#### EXTRACTED MATERIAL

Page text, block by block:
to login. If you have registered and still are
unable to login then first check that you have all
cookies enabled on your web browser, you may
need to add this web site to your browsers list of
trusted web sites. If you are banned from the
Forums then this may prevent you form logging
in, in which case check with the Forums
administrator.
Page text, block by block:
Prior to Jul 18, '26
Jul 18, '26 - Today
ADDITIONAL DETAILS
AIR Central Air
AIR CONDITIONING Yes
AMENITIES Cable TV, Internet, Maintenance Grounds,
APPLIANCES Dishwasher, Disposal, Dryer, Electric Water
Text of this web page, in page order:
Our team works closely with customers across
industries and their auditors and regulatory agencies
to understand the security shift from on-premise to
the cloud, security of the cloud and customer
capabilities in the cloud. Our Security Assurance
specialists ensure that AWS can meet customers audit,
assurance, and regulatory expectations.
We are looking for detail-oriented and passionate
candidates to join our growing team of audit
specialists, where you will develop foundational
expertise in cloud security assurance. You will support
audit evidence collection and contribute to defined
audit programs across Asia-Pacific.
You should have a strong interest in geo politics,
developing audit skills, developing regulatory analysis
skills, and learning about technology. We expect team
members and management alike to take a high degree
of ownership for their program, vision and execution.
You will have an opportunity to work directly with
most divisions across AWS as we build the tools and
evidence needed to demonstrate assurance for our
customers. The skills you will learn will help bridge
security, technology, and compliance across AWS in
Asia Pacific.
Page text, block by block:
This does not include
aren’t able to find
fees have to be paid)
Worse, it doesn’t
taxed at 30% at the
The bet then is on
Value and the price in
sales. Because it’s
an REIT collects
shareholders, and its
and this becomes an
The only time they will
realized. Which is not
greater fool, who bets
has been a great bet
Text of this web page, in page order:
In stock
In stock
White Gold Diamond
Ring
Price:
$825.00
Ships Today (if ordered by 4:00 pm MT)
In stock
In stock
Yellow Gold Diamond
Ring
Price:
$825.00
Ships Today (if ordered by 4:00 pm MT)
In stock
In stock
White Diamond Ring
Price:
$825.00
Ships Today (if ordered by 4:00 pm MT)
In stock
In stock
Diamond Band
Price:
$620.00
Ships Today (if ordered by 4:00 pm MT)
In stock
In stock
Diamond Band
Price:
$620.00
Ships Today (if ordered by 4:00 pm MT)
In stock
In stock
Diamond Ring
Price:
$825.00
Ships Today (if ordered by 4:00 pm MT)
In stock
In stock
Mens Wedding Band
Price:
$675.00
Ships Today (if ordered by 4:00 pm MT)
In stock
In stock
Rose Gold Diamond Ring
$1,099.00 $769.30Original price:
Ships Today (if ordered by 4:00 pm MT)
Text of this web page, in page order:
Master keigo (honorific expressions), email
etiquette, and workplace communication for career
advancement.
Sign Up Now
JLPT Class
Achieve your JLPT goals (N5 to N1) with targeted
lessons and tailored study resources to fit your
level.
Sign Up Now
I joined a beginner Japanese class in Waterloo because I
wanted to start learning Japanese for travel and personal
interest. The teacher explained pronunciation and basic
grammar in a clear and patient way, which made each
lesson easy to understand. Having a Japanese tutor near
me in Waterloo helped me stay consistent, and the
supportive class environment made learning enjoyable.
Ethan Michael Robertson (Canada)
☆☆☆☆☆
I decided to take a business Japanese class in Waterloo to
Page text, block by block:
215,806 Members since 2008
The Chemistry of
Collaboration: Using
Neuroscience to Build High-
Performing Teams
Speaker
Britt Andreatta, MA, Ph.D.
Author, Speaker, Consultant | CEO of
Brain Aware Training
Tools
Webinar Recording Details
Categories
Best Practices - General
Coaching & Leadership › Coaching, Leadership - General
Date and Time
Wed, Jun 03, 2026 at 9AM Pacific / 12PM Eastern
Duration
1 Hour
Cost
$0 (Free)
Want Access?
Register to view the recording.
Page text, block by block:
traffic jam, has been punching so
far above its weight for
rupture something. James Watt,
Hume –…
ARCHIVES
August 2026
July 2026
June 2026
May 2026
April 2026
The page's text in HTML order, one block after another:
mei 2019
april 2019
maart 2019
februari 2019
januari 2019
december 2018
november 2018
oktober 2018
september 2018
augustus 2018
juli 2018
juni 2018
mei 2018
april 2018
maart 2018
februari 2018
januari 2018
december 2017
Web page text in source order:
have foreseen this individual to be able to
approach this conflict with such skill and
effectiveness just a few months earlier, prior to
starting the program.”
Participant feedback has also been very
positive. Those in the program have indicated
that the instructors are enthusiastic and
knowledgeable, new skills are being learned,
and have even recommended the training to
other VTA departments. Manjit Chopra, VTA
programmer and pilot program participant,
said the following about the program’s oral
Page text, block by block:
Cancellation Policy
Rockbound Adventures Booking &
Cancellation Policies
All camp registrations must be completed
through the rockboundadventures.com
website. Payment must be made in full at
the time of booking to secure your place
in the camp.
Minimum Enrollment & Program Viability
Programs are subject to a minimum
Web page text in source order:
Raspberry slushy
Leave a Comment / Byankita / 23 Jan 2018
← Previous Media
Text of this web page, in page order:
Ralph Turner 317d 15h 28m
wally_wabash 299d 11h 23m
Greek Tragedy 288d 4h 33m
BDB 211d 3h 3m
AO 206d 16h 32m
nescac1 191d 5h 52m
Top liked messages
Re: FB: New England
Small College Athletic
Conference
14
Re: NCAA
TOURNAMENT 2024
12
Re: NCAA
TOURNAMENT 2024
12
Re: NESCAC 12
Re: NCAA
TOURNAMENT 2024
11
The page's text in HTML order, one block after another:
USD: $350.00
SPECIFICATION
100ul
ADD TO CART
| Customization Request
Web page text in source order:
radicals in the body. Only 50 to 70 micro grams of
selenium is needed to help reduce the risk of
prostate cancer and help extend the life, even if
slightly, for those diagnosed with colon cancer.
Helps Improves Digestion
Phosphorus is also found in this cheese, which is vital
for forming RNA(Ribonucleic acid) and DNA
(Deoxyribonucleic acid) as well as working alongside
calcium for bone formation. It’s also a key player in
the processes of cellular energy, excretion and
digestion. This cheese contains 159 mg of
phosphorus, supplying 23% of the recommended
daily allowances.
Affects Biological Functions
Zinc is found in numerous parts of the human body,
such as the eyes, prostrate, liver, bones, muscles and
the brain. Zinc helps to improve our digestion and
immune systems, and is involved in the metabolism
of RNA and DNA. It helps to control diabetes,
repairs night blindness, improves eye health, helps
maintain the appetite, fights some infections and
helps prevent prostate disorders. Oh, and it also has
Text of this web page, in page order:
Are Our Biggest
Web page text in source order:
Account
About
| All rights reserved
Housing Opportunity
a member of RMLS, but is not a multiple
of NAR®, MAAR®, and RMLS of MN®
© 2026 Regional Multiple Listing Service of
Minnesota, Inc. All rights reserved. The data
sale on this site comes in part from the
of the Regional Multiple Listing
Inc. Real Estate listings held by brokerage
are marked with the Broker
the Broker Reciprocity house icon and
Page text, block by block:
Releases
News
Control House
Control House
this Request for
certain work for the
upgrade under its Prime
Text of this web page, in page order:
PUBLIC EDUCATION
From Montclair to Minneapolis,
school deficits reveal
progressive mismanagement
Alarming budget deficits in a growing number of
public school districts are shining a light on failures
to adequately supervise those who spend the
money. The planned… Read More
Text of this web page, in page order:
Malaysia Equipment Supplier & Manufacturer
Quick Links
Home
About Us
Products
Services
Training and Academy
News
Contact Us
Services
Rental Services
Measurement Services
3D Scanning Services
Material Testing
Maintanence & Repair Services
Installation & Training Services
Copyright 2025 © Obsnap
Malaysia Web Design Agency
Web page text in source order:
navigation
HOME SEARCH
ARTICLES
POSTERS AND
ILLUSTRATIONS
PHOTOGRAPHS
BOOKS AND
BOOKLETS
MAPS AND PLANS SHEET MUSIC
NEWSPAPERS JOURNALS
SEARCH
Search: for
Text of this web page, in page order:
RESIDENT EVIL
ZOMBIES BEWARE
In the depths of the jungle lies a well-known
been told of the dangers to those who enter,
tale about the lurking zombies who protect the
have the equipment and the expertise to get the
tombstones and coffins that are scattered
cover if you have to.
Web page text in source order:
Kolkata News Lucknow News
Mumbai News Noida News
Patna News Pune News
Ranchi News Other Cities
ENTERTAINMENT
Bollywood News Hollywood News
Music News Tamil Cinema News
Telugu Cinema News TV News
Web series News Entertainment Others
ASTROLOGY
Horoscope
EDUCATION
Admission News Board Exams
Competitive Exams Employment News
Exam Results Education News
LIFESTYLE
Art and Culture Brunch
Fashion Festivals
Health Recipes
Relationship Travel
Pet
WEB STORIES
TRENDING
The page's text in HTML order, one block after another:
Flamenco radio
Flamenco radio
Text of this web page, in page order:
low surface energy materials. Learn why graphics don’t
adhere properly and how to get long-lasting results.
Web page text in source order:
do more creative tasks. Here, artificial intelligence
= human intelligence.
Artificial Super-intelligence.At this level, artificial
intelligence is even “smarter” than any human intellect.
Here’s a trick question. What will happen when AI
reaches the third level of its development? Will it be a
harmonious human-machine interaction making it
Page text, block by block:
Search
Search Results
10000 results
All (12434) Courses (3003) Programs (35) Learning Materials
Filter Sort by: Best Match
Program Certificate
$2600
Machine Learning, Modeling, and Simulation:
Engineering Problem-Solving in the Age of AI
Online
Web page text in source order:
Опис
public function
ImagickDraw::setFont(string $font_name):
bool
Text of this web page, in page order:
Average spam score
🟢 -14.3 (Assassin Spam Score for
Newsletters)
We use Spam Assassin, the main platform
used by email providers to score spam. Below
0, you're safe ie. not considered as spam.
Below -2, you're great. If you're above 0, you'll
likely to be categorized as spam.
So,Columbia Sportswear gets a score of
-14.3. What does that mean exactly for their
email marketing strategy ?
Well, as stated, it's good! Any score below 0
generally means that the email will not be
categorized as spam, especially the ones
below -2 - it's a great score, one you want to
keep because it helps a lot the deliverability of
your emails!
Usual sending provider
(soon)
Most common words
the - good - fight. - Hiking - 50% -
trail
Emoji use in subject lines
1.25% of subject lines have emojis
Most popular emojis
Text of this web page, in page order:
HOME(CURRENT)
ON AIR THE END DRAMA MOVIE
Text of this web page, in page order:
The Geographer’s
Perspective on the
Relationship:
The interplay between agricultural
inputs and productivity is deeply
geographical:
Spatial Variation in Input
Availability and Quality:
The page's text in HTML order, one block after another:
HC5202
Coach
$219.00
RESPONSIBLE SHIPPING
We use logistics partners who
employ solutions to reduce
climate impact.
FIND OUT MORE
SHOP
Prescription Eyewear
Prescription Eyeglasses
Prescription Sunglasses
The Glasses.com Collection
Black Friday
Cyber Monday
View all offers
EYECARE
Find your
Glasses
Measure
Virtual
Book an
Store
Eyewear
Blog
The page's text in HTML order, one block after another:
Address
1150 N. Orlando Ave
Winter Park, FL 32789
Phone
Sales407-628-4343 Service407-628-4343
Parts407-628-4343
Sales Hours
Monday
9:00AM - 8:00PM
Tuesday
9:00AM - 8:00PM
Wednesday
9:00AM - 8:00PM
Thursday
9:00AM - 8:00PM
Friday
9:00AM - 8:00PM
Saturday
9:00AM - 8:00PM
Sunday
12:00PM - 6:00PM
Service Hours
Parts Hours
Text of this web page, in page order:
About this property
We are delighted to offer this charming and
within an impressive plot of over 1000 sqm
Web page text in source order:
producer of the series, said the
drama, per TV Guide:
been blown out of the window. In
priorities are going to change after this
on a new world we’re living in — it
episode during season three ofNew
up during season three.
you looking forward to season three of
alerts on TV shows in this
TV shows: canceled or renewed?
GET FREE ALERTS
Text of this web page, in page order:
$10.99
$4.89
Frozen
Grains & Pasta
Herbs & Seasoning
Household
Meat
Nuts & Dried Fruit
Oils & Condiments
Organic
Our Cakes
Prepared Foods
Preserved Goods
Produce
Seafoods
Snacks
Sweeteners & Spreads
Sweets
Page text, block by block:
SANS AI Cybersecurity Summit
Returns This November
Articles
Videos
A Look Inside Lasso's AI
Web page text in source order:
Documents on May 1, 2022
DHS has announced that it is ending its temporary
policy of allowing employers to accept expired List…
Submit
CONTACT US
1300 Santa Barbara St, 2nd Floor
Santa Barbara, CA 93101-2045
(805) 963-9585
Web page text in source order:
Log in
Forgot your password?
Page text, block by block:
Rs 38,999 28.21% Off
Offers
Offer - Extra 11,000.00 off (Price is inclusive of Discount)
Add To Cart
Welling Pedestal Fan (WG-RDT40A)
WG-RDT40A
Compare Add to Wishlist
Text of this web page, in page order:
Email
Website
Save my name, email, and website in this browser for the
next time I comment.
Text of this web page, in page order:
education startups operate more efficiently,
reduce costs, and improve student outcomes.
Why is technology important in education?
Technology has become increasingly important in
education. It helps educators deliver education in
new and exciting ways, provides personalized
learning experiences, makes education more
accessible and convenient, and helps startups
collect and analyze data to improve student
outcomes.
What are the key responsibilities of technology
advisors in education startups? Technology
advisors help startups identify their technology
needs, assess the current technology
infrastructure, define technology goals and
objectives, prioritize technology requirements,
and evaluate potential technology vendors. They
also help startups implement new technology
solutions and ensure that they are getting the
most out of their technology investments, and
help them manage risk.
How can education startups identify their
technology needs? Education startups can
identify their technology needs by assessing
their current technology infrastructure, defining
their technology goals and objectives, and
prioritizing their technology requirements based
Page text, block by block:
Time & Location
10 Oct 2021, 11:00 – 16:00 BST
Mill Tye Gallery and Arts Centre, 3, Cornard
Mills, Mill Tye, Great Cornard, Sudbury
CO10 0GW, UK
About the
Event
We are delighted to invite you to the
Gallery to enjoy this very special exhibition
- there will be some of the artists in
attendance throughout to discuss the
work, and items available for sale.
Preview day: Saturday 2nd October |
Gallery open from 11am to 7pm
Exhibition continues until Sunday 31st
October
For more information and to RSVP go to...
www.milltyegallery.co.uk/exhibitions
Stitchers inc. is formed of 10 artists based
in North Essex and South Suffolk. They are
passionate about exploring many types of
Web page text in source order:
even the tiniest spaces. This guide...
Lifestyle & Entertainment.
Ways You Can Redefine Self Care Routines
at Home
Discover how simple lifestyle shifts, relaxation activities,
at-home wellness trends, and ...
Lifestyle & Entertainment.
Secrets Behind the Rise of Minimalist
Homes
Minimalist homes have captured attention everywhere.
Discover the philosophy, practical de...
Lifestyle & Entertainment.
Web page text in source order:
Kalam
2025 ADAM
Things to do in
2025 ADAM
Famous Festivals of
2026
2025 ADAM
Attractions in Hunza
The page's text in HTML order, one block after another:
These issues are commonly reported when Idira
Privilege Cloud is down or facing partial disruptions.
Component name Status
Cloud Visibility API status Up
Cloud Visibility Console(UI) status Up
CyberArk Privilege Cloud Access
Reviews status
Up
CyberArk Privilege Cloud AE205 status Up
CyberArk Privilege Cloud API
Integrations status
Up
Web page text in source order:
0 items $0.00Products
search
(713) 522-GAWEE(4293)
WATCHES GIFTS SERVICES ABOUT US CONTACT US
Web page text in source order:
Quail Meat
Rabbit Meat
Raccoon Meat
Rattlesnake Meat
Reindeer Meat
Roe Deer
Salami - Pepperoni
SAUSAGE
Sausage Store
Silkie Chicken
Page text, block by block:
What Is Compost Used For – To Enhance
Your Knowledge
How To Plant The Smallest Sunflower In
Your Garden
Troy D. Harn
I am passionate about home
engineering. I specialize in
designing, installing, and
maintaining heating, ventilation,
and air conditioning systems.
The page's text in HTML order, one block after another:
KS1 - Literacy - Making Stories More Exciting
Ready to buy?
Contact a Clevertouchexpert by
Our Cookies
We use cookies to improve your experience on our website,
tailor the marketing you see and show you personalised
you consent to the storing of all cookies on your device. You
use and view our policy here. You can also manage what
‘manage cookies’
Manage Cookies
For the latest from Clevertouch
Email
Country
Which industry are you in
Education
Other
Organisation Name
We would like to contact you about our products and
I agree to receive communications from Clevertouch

########

• HOW TO COMPLETE THIS TASK: From the data above, output exactly the lines between the one containing "POSTERS AND" and the one containing "Below -2, you're", counting both of them.

• ANSWER TO THE PROBLEM:
POSTERS AND
ILLUSTRATIONS
PHOTOGRAPHS
BOOKS AND
BOOKLETS
MAPS AND PLANS SHEET MUSIC
NEWSPAPERS JOURNALS
SEARCH
Search: for
Text of this web page, in page order:
RESIDENT EVIL
ZOMBIES BEWARE
In the depths of the jungle lies a well-known
been told of the dangers to those who enter,
tale about the lurking zombies who protect the
have the equipment and the expertise to get the
tombstones and coffins that are scattered
cover if you have to.
Web page text in source order:
Kolkata News Lucknow News
Mumbai News Noida News
Patna News Pune News
Ranchi News Other Cities
ENTERTAINMENT
Bollywood News Hollywood News
Music News Tamil Cinema News
Telugu Cinema News TV News
Web series News Entertainment Others
ASTROLOGY
Horoscope
EDUCATION
Admission News Board Exams
Competitive Exams Employment News
Exam Results Education News
LIFESTYLE
Art and Culture Brunch
Fashion Festivals
Health Recipes
Relationship Travel
Pet
WEB STORIES
TRENDING
The page's text in HTML order, one block after another:
Flamenco radio
Flamenco radio
Text of this web page, in page order:
low surface energy materials. Learn why graphics don’t
adhere properly and how to get long-lasting results.
Web page text in source order:
do more creative tasks. Here, artificial intelligence
= human intelligence.
Artificial Super-intelligence.At this level, artificial
intelligence is even “smarter” than any human intellect.
Here’s a trick question. What will happen when AI
reaches the third level of its development? Will it be a
harmonious human-machine interaction making it
Page text, block by block:
Search
Search Results
10000 results
All (12434) Courses (3003) Programs (35) Learning Materials
Filter Sort by: Best Match
Program Certificate
$2600
Machine Learning, Modeling, and Simulation:
Engineering Problem-Solving in the Age of AI
Online
Web page text in source order:
Опис
public function
ImagickDraw::setFont(string $font_name):
bool
Text of this web page, in page order:
Average spam score
🟢 -14.3 (Assassin Spam Score for
Newsletters)
We use Spam Assassin, the main platform
used by email providers to score spam. Below
0, you're safe ie. not considered as spam.
Below -2, you're great. If you're above 0, you'll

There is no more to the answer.